Source records
----------------

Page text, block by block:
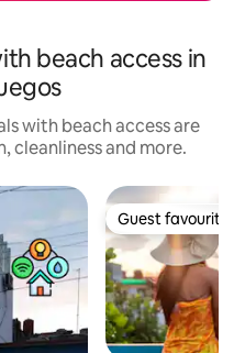
beach access in
with beach access are
cleanliness and more.
Guest favourite
Guest favourite
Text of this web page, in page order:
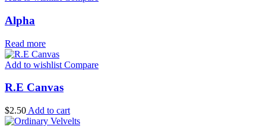
Alpha
Read more
Add to wishlist Compare
R.E Canvas
$2.50 Add to cart
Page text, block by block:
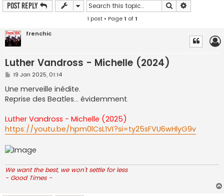
Post Reply Search
1 post • Page1 of1
frenchic
Luther Vandross - Michelle (2024)
P
s
t
19 Jan 2025, 01:14
Une merveille inédite.
Reprise des Beatles... évidemment.
Luther Vandross - Michelle (2025)
https://youtu.be/hpm0lCsL1VI?si=ty25sFVU6wHlyG9v
We want the best, we won't settle for less
- Good Times -

----------------

Copy every entry word for word, but omit the pictures.

◆ ANSWER TO THE PROBLEM ◆
Page text, block by block:
beach access in
with beach access are
cleanliness and more.
Guest favourite
Guest favourite
Text of this web page, in page order:
Alpha
Read more
Add to wishlist Compare
R.E Canvas
$2.50 Add to cart
Page text, block by block:
Post Reply Search
1 post • Page1 of1
frenchic
Luther Vandross - Michelle (2024)
P
s
t
19 Jan 2025, 01:14
Une merveille inédite.
Reprise des Beatles... évidemment.
Luther Vandross - Michelle (2025)
https://youtu.be/hpm0lCsL1VI?si=ty25sFVU6wHlyG9v
We want the best, we won't settle for less
- Good Times -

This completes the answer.